Mention online induction training to new employees and you risk putting them to sleep on the spot.

For new employees, online induction training usually starts with a video message from the company CEO welcoming the newbie and congratulating her or him on their success in joining X-family (insert corporation).

And that’s the last you’ll see of the CEO until some major crisis erupts or you read the financial press and find out they’ve been offshoring millions of dollars.

But induction training doesn’t have to be dull. Although it has to communicate important corporate messages and organisational procedures, there are ways to make it more than just a bland recitation of compliance obligations.

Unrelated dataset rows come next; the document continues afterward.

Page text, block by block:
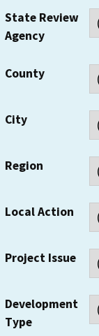
State Review
Agency
County
City
Region
Local Action
Project Issue
Development
Type
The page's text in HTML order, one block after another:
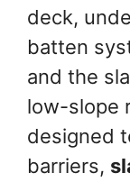
deck,
batten
and the
low-slope
designed
barriers,
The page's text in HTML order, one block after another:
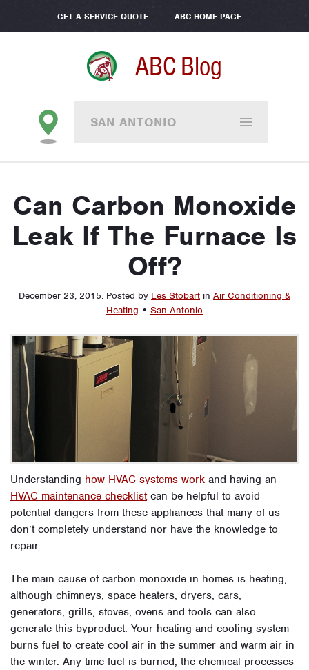
GET A SERVICE QUOTE ABC HOME PAGE
ABC Blog
SAN ANTONIO
Can Carbon Monoxide
Leak If The Furnace Is
Off?
December 23, 2015. Posted by Les Stobart in Air Conditioning &
Heating • San Antonio
Understanding how HVAC systems work and having an
HVAC maintenance checklistcan be helpful to avoid
potential dangers from these appliances that many of us
don’t completely understand nor have the knowledge to
repair.
The main cause of carbon monoxide in homes is heating,
although chimneys, space heaters, dryers, cars,
generators, grills, stoves, ovens and tools can also
generate this byproduct. Your heating and cooling system
burns fuel to create cool air in the summer and warm air in
the winter. Any time fuel is burned, the chemical processes
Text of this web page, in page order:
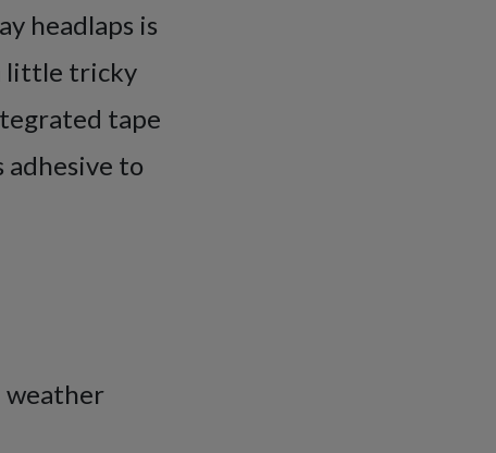
headlaps is
little tricky
tape
adhesive to
weather
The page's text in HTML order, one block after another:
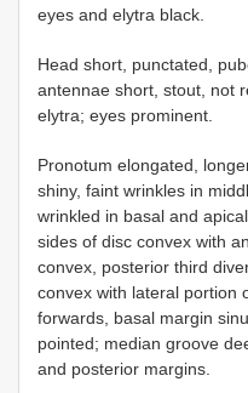
eyes and elytra black.
Head short, punctated,
antennae short, stout, not
elytra; eyes prominent.
Pronotum elongated,
shiny, faint wrinkles in
wrinkled in basal and
sides of disc convex with
convex, posterior third
convex with lateral portion
forwards, basal margin
pointed; median groove
and posterior margins.
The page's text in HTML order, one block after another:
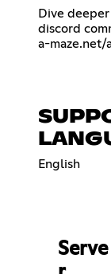
Dive
discord
a-maze.net/
English
Serve
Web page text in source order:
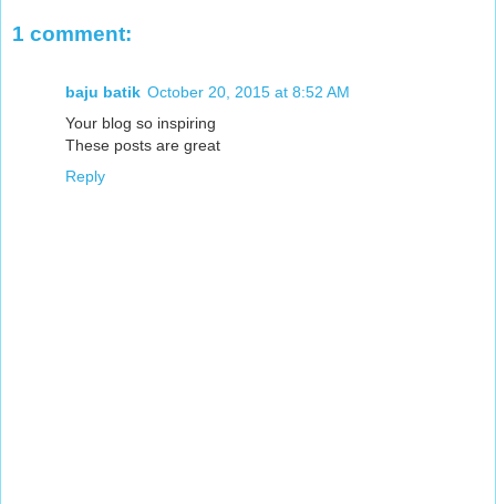
1 comment:
baju batik October 20, 2015 at 8:52 AM
Your blog so inspiring
These posts are great
Reply
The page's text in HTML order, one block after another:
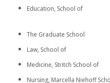
Education, School of
The Graduate School
Law, School of
Medicine, Stritch School of
Nursing, Marcella Niehoff
Eğitimlerimiz
Ön Kayıt
İletişim
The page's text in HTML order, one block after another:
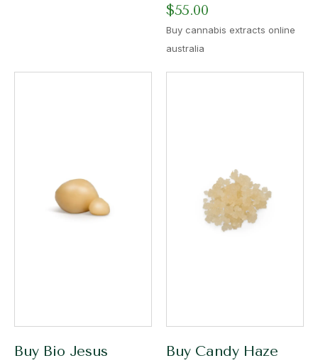
$55.00
Buy cannabis extracts online
australia
Buy Bio Jesus
Buy Candy Haze
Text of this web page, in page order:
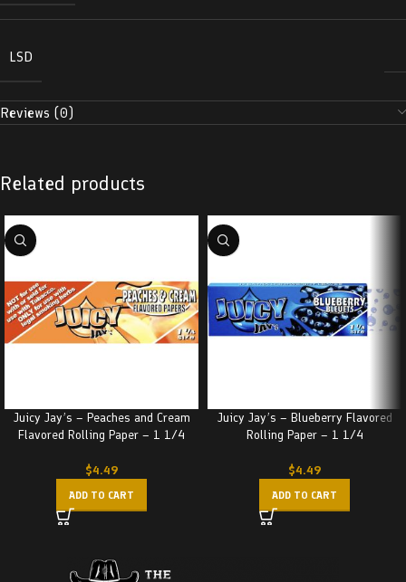
LSD
Reviews (0)
Related products
Juicy Jay’s – Peaches and Cream
Flavored Rolling Paper – 1 1/4
$4.49
ADD TO CART
Juicy Jay’s – Blueberry Flavored
Rolling Paper – 1 1/4
$4.49
ADD TO CART
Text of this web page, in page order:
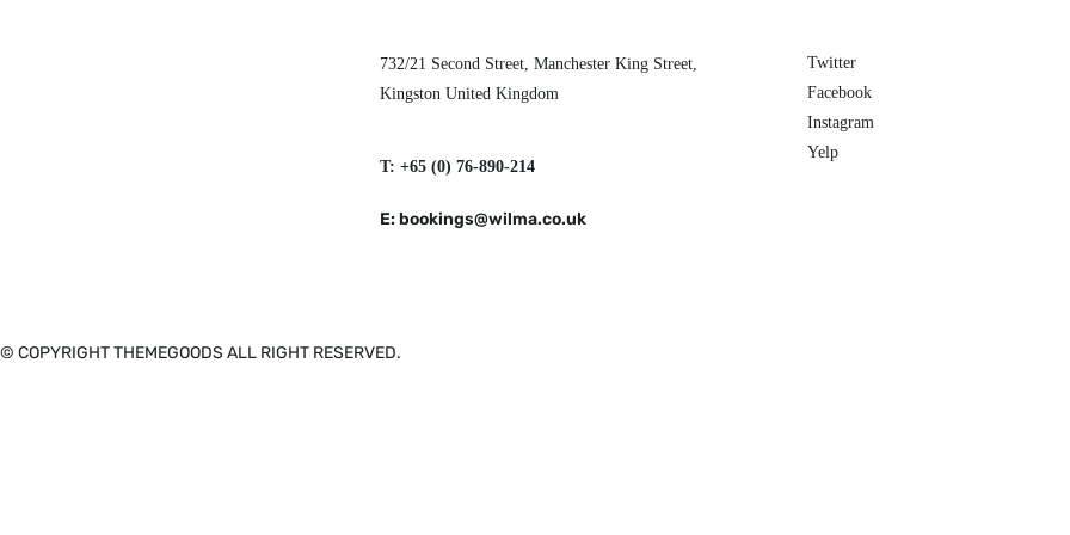
732/21 Second Street, Manchester King Street,
Kingston United Kingdom
T: +65 (0) 76-890-214
E: bookings@wilma.co.uk
Twitter
Facebook
Instagram
Yelp
© COPYRIGHT THEMEGOODS ALL RIGHT RESERVED.
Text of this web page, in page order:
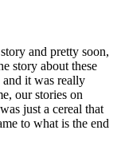
and pretty soon,
story about these
it was really
our stories on
just a cereal that
to what is the end
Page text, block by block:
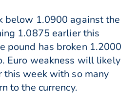
below 1.0900 against the
1.0875 earlier this
pound has broken 1.2000
Euro weakness will likely
this week with so many
to the currency.
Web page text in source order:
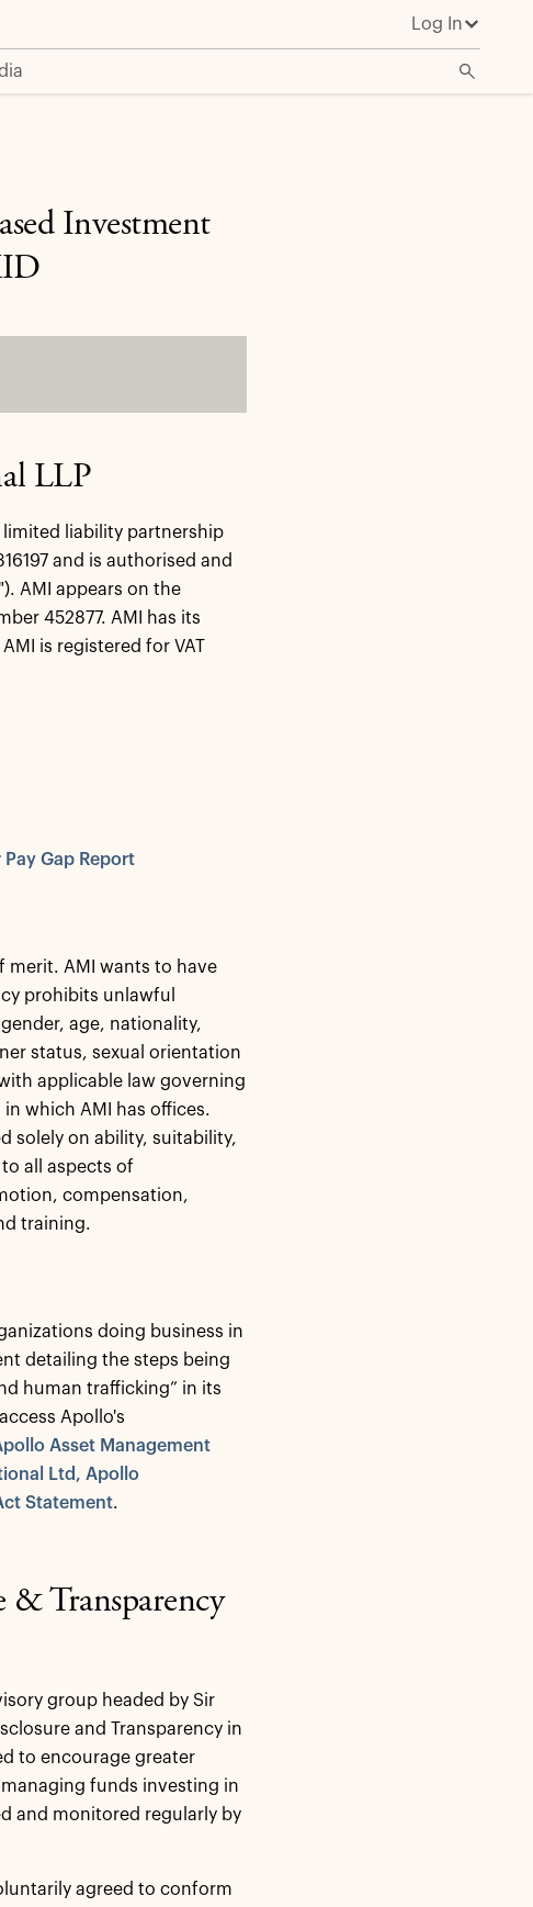
Log In
Investment
LLP
limited liability partnership
and is authorised and
AMI appears on the
452877. AMI has its
is registered for VAT
Gap Report
merit. AMI wants to have
prohibits unlawful
age, nationality,
status, sexual orientation
applicable law governing
which AMI has offices.
solely on ability, suitability,
all aspects of
compensation,
training.
doing business in
detailing the steps being
human trafficking” in its
Apollo's
Asset Management
Ltd, Apollo
Statement.
& Transparency
group headed by Sir
and Transparency in
to encourage greater
funds investing in
and monitored regularly by
agreed to conform
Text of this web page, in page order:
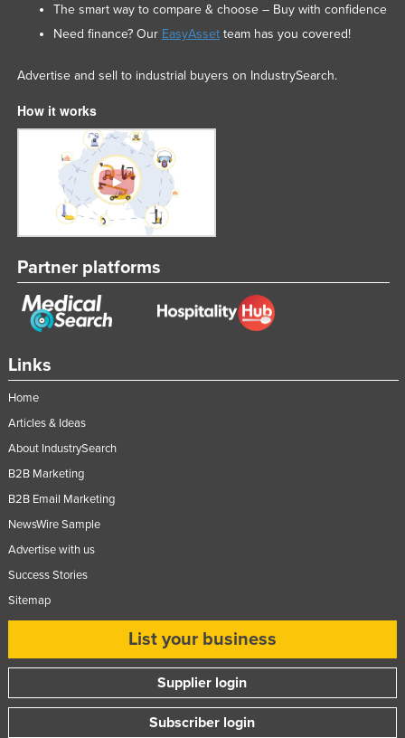
Links
Home
Articles & Ideas
About IndustrySearch
B2B Marketing
B2B Email Marketing
NewsWire Sample
Advertise with us
Success Stories
Sitemap
List your business
Supplier login
Subscriber login
The smart way to compare & choose – Buy with confidence
Need finance? Our EasyAssetteam has you covered!
Advertise and sell to industrial buyers on IndustrySearch.
How it works
Partner platforms
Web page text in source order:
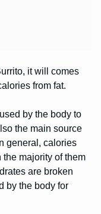
it will comes
from fat.
by the body to
the main source
general, calories
majority of them
are broken
by the body for
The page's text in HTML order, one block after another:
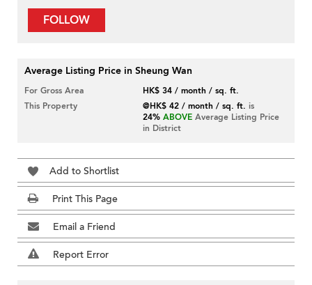
FOLLOW
Average Listing Price in Sheung Wan
For Gross Area
HK$ 34 / month / sq. ft.
This Property
@HK$ 42 / month / sq. ft. is
24% ABOVE Average Listing Price
in District
Add to Shortlist
Print This Page
Email a Friend
Report Error
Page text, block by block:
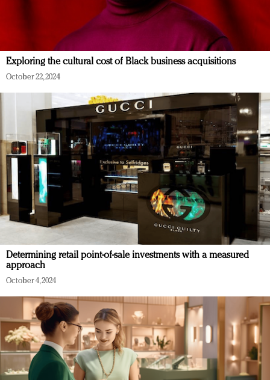
Exploring the cultural cost of Black business acquisitions
October 22, 2024
Determining retail point-of-sale investments with a measured
approach
October 4, 2024
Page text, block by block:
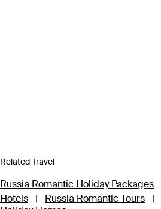
Related Travel
Russia Romantic Holiday Packages
Hotels
| Russia Romantic Tours |

First let’s identify the strategic components of induction training:

  1. Communicate company policies and procedures
  2. Present company values
  3. Offer continuing employee development through extra training
  4. Address new job concerns
  5. Create a positive atmosphere

Not all induction training will stick to these points, of course, particularly if the induction involves emergency procedures or life saving actions more suited to emergency medical personnel or shipboard drills in the Navy.

Video clip of shooting at You Tube courtesy BBC

But let’s take an extreme case here that has been informed by recent events.

We start from a premise we can all agree on: The workplace is more than just a space to earn your daily bread. It more than likely involves a complicated web of social interactions unless you are a diamond cutter or a jeweller, particularly in open plan offices that define today’s knowledge industry. Despite admonishments that you should keep your personal problems at home, that is rarely the case.

People get moody, snappish, abusive and in extreme cases violent.

How do you handle these kinds of people? There are millions of words floating in cyberspace on how to handle workplace bullying or abusive colleagues. How many online induction programs have you seen that deal with this behaviour in a way that communicates clearly how to avoid getting injured, or in the worst cases, killed?

In the U.S. we are all unfortunately familiar with former employees with a personal grudge who come back to their office with a weapon and randomly shoot.

What are the security measures in place to handle this kind of act of violence? What would you do? Many employees naturally go into survival mode—they hide. Some, who are lucky enough, flee to safety.

Granted this is an extreme case, but a good induction program will deal with this unpleasant reality, not just give out verbal lollies and pats on the back for joining the club. A good online induction should give you a solid understanding of warning signs about fellow employees who really do need intervention before their behaviour gets out of hand.